I did some research. I went to a Spiritualist Church in Wandsworth and one of the Spiritualists said to me, ‘You’ve got a friend who’s a sailor haven’t you?’ They told me how to deal with it. When we investigated we found it was to do with the old paintings at the Society for the Protection of Ancient Buildings. Amongst the collection were portraits of a sailor and of a girl. Once I was walking up to the top floor, and I looked at the picture of the girl, and she had a smiling face – but when I went back to collect my squeegee, I looked again and she had a frown. It sounds really stupid doesn’t it? I found a leaflet in the house explaining about the history of the paintings and how the family that gave them was dying off. The paintings are off the wall now yet they had a nice feeling about them, of sweetness and calm.”

Bill confirmed that since the paintings were taken down, he has seen no more ghosts while cleaning windows in Spital Sq and the episode is concluded, though the implications of these sinister events have been life-changing, as he explained when he told me of his next encounter with the otherwordly.

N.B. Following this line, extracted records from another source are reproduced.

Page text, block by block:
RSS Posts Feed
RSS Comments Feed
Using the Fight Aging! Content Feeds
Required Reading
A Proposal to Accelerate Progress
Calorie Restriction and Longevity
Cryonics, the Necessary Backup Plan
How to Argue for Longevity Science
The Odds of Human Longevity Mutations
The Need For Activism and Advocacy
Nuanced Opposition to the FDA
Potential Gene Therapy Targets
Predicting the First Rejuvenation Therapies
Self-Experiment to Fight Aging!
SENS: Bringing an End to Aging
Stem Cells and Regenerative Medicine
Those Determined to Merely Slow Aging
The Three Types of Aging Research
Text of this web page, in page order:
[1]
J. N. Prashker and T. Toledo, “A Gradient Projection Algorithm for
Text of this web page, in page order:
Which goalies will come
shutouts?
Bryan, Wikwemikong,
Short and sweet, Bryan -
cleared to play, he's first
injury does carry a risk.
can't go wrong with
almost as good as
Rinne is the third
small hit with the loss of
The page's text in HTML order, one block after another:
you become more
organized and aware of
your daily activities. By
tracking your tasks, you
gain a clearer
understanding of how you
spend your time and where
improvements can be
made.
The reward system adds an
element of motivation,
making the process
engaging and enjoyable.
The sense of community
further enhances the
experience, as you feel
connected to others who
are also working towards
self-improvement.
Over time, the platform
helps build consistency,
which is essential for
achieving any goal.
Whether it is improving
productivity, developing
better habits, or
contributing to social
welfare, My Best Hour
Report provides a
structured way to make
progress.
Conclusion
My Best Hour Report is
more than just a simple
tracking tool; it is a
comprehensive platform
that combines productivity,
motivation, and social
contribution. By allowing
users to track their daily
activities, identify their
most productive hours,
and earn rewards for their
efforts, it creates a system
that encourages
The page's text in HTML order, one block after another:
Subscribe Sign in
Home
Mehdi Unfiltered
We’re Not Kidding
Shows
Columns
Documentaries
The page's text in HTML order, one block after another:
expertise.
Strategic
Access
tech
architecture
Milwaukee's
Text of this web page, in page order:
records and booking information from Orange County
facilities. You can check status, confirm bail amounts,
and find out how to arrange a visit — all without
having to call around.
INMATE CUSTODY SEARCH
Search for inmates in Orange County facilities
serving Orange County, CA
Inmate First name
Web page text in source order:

“I was cleaning the windows of a house in Sheerness, and I looked into the glass and I saw the reflection of an old man right behind me. I could see his full person, a six -oot-four-inch-very-tall man, standing behind me in a collarless shirt. But when I turned round there was no-one there.

I went down to the basement, cleaning the windows, and I felt like someone was climbing on my back. Then I started heaving, I was frozen to the spot. All I kept thinking was, ‘I’ve got to finish this window,’ but as soon as I came out of the basement I felt very scared. Speaking to a lady down the road, she told me that in this same house, in the same window, a builder got thrown off his ladder in the past year and there was no explanation for it.

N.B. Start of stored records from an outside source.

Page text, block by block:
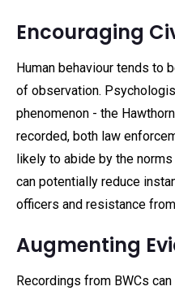
Encouraging
Human behaviour tends to
of observation.
phenomenon - the
recorded, both law
likely to abide by the
can potentially reduce
officers and resistance
Augmenting
Recordings from BWCs
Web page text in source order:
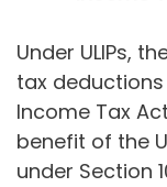
Under ULIPs,
tax
Income Tax
benefit of the
under Section
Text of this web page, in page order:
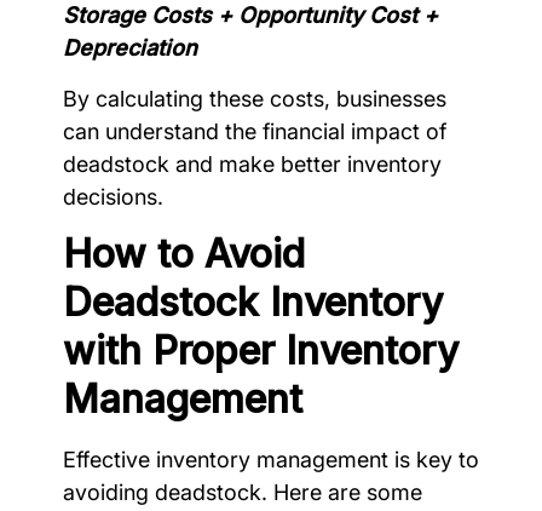
Storage Costs + Opportunity Cost +
Depreciation
By calculating these costs, businesses
can understand the financial impact of
deadstock and make better inventory
decisions.
How to Avoid
Deadstock Inventory
with Proper Inventory
Management
Effective inventory management is key to
avoiding deadstock. Here are some
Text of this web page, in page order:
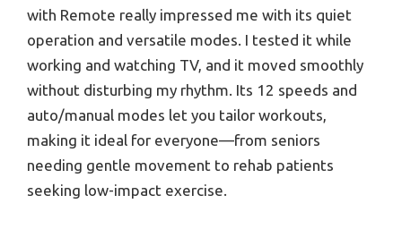
with Remote really impressed me with its quiet
operation and versatile modes. I tested it while
working and watching TV, and it moved smoothly
without disturbing my rhythm. Its 12 speeds and
auto/manual modes let you tailor workouts,
making it ideal for everyone—from seniors
needing gentle movement to rehab patients
seeking low-impact exercise.
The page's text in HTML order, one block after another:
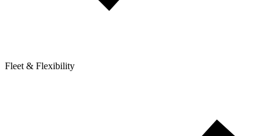
Fleet & Flexibility
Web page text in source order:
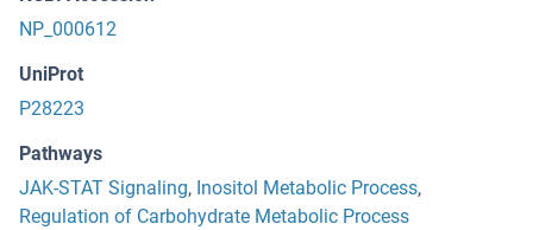
NP_000612
UniProt
P28223
Pathways
JAK-STAT Signaling, Inositol Metabolic Process,
Regulation of Carbohydrate Metabolic Process
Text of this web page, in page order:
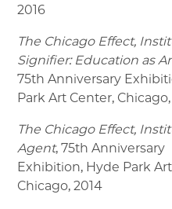
2016
The Chicago Effect,
Signifier: Education as
75th Anniversary
Park Art Center,
The Chicago Effect,
Agent, 75th Anniversary
Exhibition, Hyde Park
Chicago, 2014
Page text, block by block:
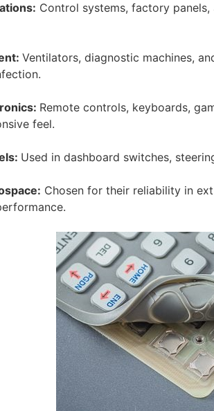
Control systems, factory
Ventilators, diagnostic machines,
Remote controls, keyboards,
feel.
Used in dashboard switches,
Chosen for their reliability in
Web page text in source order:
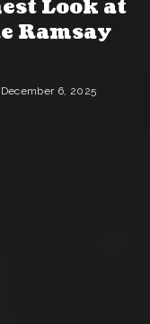
Look at
Ramsay
6, 2025
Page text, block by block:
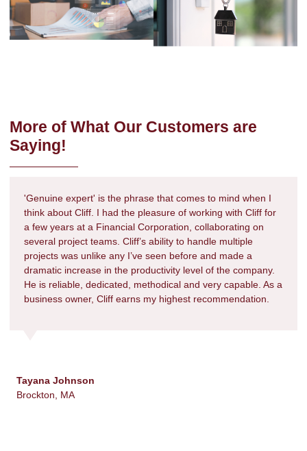
More of What Our Customers are
Saying!
'Genuine expert' is the phrase that comes to mind when I
think about Cliff. I had the pleasure of working with Cliff for
a few years at a Financial Corporation, collaborating on
several project teams. Cliff’s ability to handle multiple
projects was unlike any I’ve seen before and made a
dramatic increase in the productivity level of the company.
He is reliable, dedicated, methodical and very capable. As a
business owner, Cliff earns my highest recommendation.
Tayana Johnson
Brockton, MA
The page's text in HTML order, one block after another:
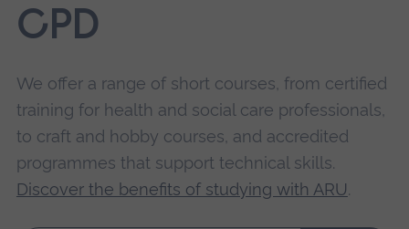
CPD
We offer a range of short courses, from certified
training for health and social care professionals,
to craft and hobby courses, and accredited
programmes that support technical skills.
Discover the benefits of studying with ARU.
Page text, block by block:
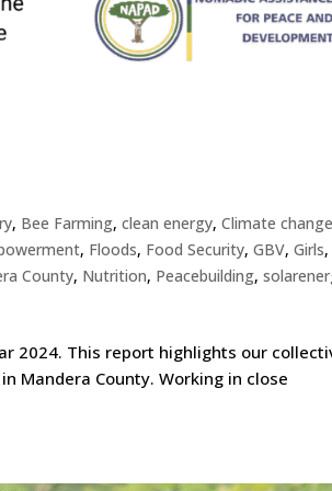
, Bee Farming,clean energy,Climate change
, Floods, Food Security,GBV,Girls,
County, Nutrition, Peacebuilding,
2024. This report highlights our
Mandera County. Working in close

I won’t go back and do that house again, I can tell you.”

As Bill confided his stories, he spoke deliberately, taking his time and maintaining eye contact as he chose his words carefully. I could see that the mere act of telling drew emotions, as Bill re-experienced the intensity of these uncanny events whilst struggling to maintain equanimity. My assumption was that although Bill’s experience at the Society for the Protection of Ancient Buildings might be attributed to a localised phenomenon, what happened in Sheerness suggests that Bill himself is the catalyst for these sightings.

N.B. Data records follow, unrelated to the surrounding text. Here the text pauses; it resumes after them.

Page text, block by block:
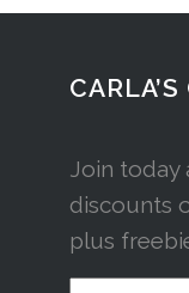
Join today
discounts
plus
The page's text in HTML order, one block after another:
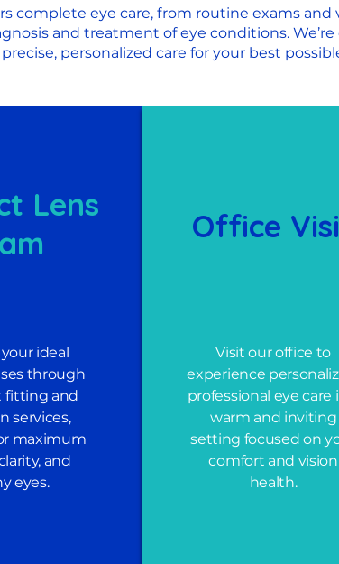
complete eye care, from routine exams and
and treatment of eye conditions.
personalized care for your best
Lens
ideal
through
fitting and
services,
maximum
and
eyes.
Office
Visit our office to
experience
professional eye care
warm and inviting
setting focused on
comfort and vision
health.
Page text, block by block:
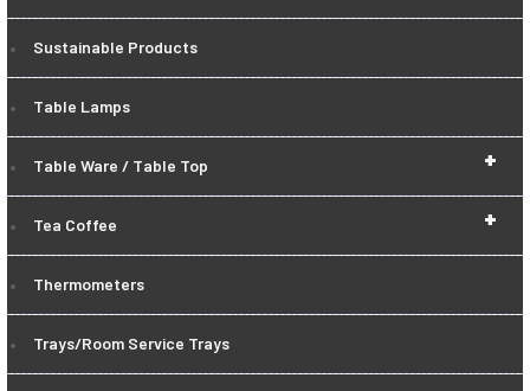
Sustainable Products
Table Lamps
+
Table Ware / Table Top
+
Tea Coffee
Thermometers
Trays/Room Service Trays
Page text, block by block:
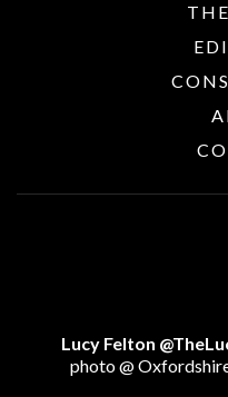
Lucy Felton
photo @
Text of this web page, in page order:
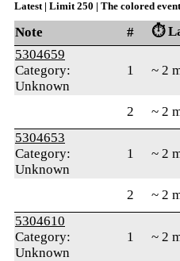
Latest | Limit 250 | The colored
Note # ⏱️
5304659
Category:
Unknown
1 ~ 2
2 ~ 2
5304653
Category:
Unknown
1 ~ 2
2 ~ 2
5304610
Category:
Unknown
1 ~ 2

“I feel that I have opened myself up to it because I’ve been to the Spiritualist Church a few times,” he revealed to me. “I do expect to see more ghosts because I work in a lot of old properties, especially round Spitalfields. I don’t dread it but I don’t look forward to it either. It has also made me feel like I do want to become a Spiritualist, and every time I go along, they say, ‘Are you a member of the church?’ But I don’t know, I don’t know what can of worms I’ve opened up.”

Bill’s testimony was touching in its frankness – neither bragging nor dramatising –  instead he was thinking out loud, puzzling over these mysterious events in a search for understanding. As we walked together among the streets of ancient dwellings in the shadow of the old church in Spitalfields where many of the residents are his customers, I naturally asked Bill Crome if he has seen any ghosts in these houses. At once, he turned reticent, stopping in his tracks and insisting that he maintain discretion. “I don’t tell my customers if I see ghosts in their houses,” he informed me absolutely, looking me in the eye, “They don’t need to know and I don’t want to go scaremongering.”

3 Responses leave one →
  1. Milo permalink
    August 25, 2025

    Spooky stuff. Sounds to me like Bill has inadvertently opened a portal. (I’ve watched Ghostbusters) and while the job obviously provides plenty of interesting experiences I don’t know what he sees in it myself….(Sorry, I’m in a playful ‘banish the Monday blues’ type of mood)

  2. August 25, 2025

    I loved reading this. It makes me wonder about all the characters he observes, past and present.

  3. Robin permalink
    August 26, 2025

    What a thrilling post! It sounds to me like Bill has combined the careers of expert window washing and paranormal investigation. And on top of that, he’s a talented story-teller. GA, he might give you a run for your money!